Encryption and Compression

General Discussion

Blubox uses a set of user-configurable compression filters to encode data stored within Blubox Archives. When data is imported into an Archive, Blubox detects the type of data being imported and compress that data using the best suited compression technique available. After compression takes place, the compressed data is then encrypted and written to the storage file where it remains compressed and encrypted until it is exported again. Data is always compressed before it is encrypted as the effects of encryption will counteract the effects of the compression. That is, compression works by identifying patterns within data while the purpose of encryption is to remove patterns from data.

When importing a file, Blubox will determine if the file is an image file or not. If it is an image file, Blubox will then use Image Compression according to the settings supplied by the user.  Blubox rasterizes the image before applying Image Compression. All other types of files are compressed using binary compression.

Binary Compression

By default, Blubox compresses file data using a binary compression algorithm provided by Xceed Software, Inc. (http://xceed.com). This type of compression attempts to identify recurring patterns within the data and replace them with unique, shorter patterns. The compressed data contains a dictionary of the original patterns and the corresponding replacement patterns. Decompression is then a matter of simply undoing those replacements found in the dictionary.

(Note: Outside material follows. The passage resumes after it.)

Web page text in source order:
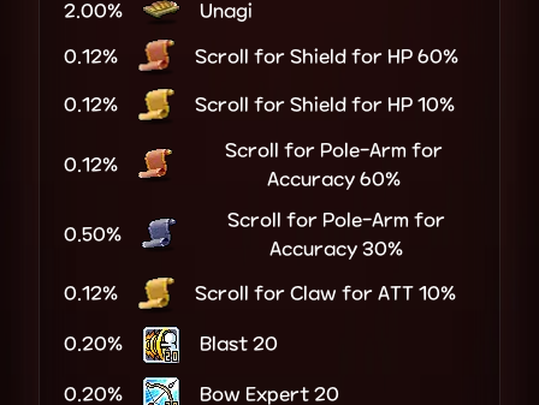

Since compressed data is made up of a number of short, unique patterns, re-compressing the same data often produces a negligible to undesired effect. The main benefit of binary compression is that it can be applied to any type of data; However, some types of data generally compress better than others. Text and document files compress well due to that they typically contain highly redundant sequences of values (i.e. words and sentences). A shortcoming of binary compression is that multimedia data (images, videos, music) usually contains a wide range of the seemingly random values which negate the effects of this type of compression. A truly random set of values would not compress at all as there would be no patterns for the compression mechanism to replace.

Image Compression

Different types of compression have been developed to exploit the unique properties of multimedia data. Two primary methods of compression for image data are DCT (Discrete Cosine Transform) and Wavelet which can achieve more effective compression than is possible through the use of binary compression. Essentially, image compression takes advantage of that fact that an image can be altered to a certain extent and still be recognizable as the same image to another person. The altered/compressed image therefore conveys the same information or meaning as the original image.

Blubox combines Wavelet and DCT-based image compression which operates by reducing a closely grouped set of pixels of a similar color to a set of pixels of the same exact color. By repeating this throughout an image, long patterns are formed by new blocks of same colored pixels, thereby making the image more suitable for compression. Image compression mechanisms are often configurable to control the point at which the algorithm determines if a group of pixels is similar enough to try to lump together into a single block. A very relaxed setting allows the compression to larger, more compressible blocks while stricter controls will tend to make smaller blocks. One can actually see this effect in certain images which are highly compressed. The decompressed image will display “artifacts” appearing as blocky edges and seemingly random splotches of color.

This type of image compression technique requires that a certain amount of information needs to be discarded from the image. This is called lossy compression because information is lost from the image during the compression process. In contrast, binary compression is inherently lossless as the decompressed data is always exactly the same as the original data.

Binary Encryption

Encryption is almost the opposite of compression. Compression relies upon repeated patterns within the data while encryption tries to remove all patterns from the data. The whole point of encryption is to produce data which conveys no immediate information and defies interpretation. The success of an encryption algorithm depends on that ability to distort data into an unrecognizable and pattern-less series of values.

Encryption algorithms typically operate by applying a mathematical transformation on the data it is encrypting. Additionally, a unique password or encryption key is supplied to the algorithm to be incorporated into the transformation. Given the same password or key, this process can be reversed through decryption to recover the original data. Due to the deterministic nature of mathematical operations, an encryption algorithm usually undergoes years of professional and academic scrutiny before it is accepted as a viable encryption mechanism.

The size of the encryption key used by an algorithm is often used to gauge the strength or protectiveness of that algorithm. The reasoning behind this is that there are more combinations of key values in longer keys than in shorter keys, thus making any single encryption key more difficult to guess using the brute force method (trying every possible key until the correct one is found). It is important to remember that the size of an encryption key is irrelevant if the underlying algorithm itself is faulty.

Blubox uses the TEA algorithm with a 256 bit (32 character) key.